3 Jun 2021 | Alexey Dosovitskiy*, Lucas Beyer*, Alexander Kolesnikov*, Dirk Weissenborn*, Xiaohua Zhai*, Thomas Unterthiner, Mostafa Dehghani, Matthias Minderer, Georg Heigold, Sylvain Gelly, Jakob Uszkoreit, Neil Houlsby*;
The paper introduces Vision Transformer (ViT), a pure transformer-based model for image recognition, which achieves excellent performance on image classification tasks when pre-trained on large datasets and fine-tuned for smaller benchmarks. Unlike traditional convolutional networks (CNNs), ViT treats image patches as tokens and applies self-attention directly to them. This approach outperforms state-of-the-art CNNs in terms of accuracy while requiring fewer computational resources for training. ViT achieves high accuracy on benchmarks such as ImageNet, CIFAR-100, and VTAB, with the best model reaching 88.55% on ImageNet and 94.55% on CIFAR-100.
ViT performs well when trained on large-scale datasets like ImageNet-21k and JFT-300M, demonstrating that large-scale pre-training can overcome the limitations of CNNs in terms of inductive bias. The model's performance is further enhanced when trained on larger datasets, showing that the size of the pre-training data significantly impacts the model's ability to generalize.
The paper also explores the use of hybrid models that combine CNN feature maps with ViT, and finds that these models can achieve competitive performance. Additionally, the study investigates the effectiveness of self-supervised pre-training for ViT, showing that it can achieve significant improvements in performance on ImageNet.
The results indicate that ViT is a scalable and efficient alternative to CNNs for image recognition, with the potential to be further improved through larger-scale pre-training and more advanced training techniques. The study highlights the importance of large-scale data in achieving state-of-the-art performance and suggests that future research should focus on exploring the scalability of ViT and improving its performance through self-supervised learning.The paper introduces Vision Transformer (ViT), a pure transformer-based model for image recognition, which achieves excellent performance on image classification tasks when pre-trained on large datasets and fine-tuned for smaller benchmarks. Unlike traditional convolutional networks (CNNs), ViT treats image patches as tokens and applies self-attention directly to them. This approach outperforms state-of-the-art CNNs in terms of accuracy while requiring fewer computational resources for training. ViT achieves high accuracy on benchmarks such as ImageNet, CIFAR-100, and VTAB, with the best model reaching 88.55% on ImageNet and 94.55% on CIFAR-100.
ViT performs well when trained on large-scale datasets like ImageNet-21k and JFT-300M, demonstrating that large-scale pre-training can overcome the limitations of CNNs in terms of inductive bias.
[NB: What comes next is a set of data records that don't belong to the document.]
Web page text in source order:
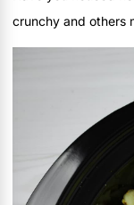
crunchy and others
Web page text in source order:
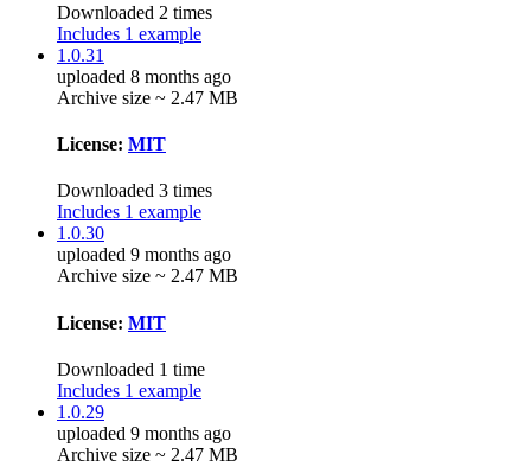
Downloaded 2 times
Includes 1 example
1.0.31
uploaded 8 months ago
Archive size ~ 2.47 MB
License: MIT
Downloaded 3 times
Includes 1 example
1.0.30
uploaded 9 months ago
Archive size ~ 2.47 MB
License: MIT
Downloaded 1 time
Includes 1 example
1.0.29
uploaded 9 months ago
Archive size ~ 2.47 MB
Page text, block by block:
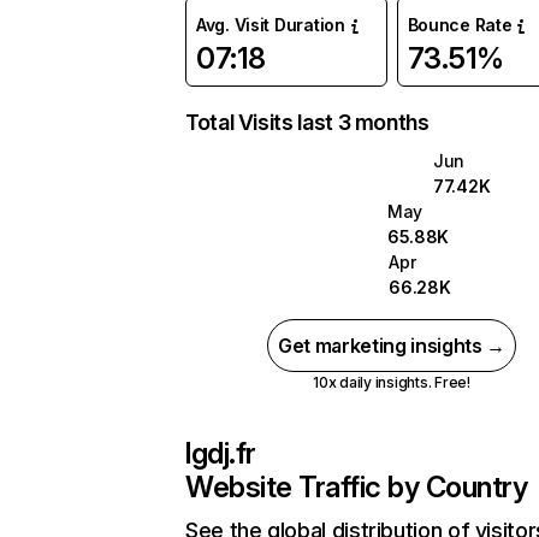
Avg. Visit Duration
07:18
Bounce Rate
73.51%
Total Visits last 3 months
Jun
77.42K
May
65.88K
Apr
66.28K
Get marketing insights →
10x daily insights. Free!
lgdj.fr
Website Traffic by Country
See the global distribution of
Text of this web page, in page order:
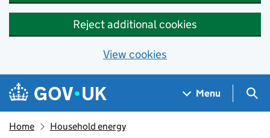
Reject additional cookies
View cookies
Skip to main content
Navigation menu
Menu
Home Household energy
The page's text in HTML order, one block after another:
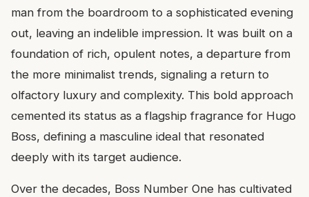
man from the boardroom to a sophisticated evening
out, leaving an indelible impression. It was built on a
foundation of rich, opulent notes, a departure from
the more minimalist trends, signaling a return to
olfactory luxury and complexity. This bold approach
cemented its status as a flagship fragrance for Hugo
Boss, defining a masculine ideal that resonated
deeply with its target audience.
Over the decades, Boss Number One has cultivated
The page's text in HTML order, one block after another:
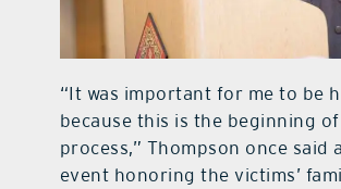
“It was important for me to be
because this is the beginning
process,” Thompson once said
event honoring the victims’
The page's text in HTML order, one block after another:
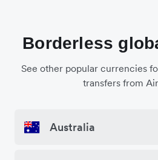
Borderless
See other popular currencies
transfers from
Australia
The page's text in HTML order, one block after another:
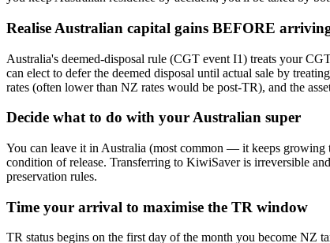
Realise Australian capital gains BEFORE
Australia's deemed-disposal rule (CGT event I1) treats your
can elect to defer the deemed disposal until actual sale by
rates (often lower than NZ rates would be post-TR), and the
Decide what to do with your Australian super
You can leave it in Australia (most common — it keeps growing
condition of release. Transferring to KiwiSaver is irreversible
preservation rules.
Time your arrival to maximise the TR window
TR status begins on the first day of the month you become NZ
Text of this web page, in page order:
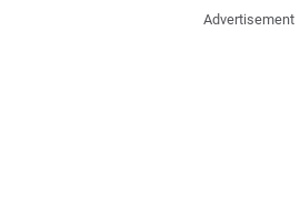
Advertisement
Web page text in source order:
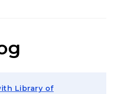
Library of
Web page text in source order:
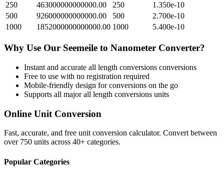
250
463000000000000.00 250
1.350e-10
500
926000000000000.00 500
2.700e-10
1000
1852000000000000.00 1000 5.400e-10
Why Use Our Seemeile to Nanometer Converter?
Instant and accurate all length conversions conversions
Free to use with no registration required
Mobile-friendly design for conversions on the go
Supports all majorall length conversions units
Online Unit Conversion
Fast, accurate, and free unit conversion calculator. Convert between
over 750 units across 40+ categories.
Popular Categories
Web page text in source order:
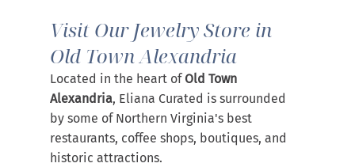
Visit Our Jewelry Store in
Old Town Alexandria
Located in the heart of Old Town
Alexandria, Eliana Curated is surrounded
by some of Northern Virginia's best
restaurants, coffee shops, boutiques, and
historic attractions.
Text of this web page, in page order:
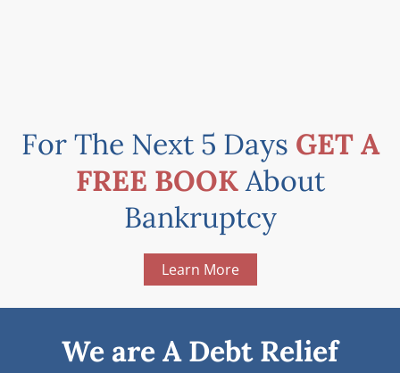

The model's performance is further enhanced when trained on larger datasets, showing that the size of the pre-training data significantly impacts the model's ability to generalize.
The paper also explores the use of hybrid models that combine CNN feature maps with ViT, and finds that these models can achieve competitive performance. Additionally, the study investigates the effectiveness of self-supervised pre-training for ViT, showing that it can achieve significant improvements in performance on ImageNet.
The results indicate that ViT is a scalable and efficient alternative to CNNs for image recognition, with the potential to be further improved through larger-scale pre-training and more advanced training techniques. The study highlights the importance of large-scale data in achieving state-of-the-art performance and suggests that future research should focus on exploring the scalability of ViT and improving its performance through self-supervised learning.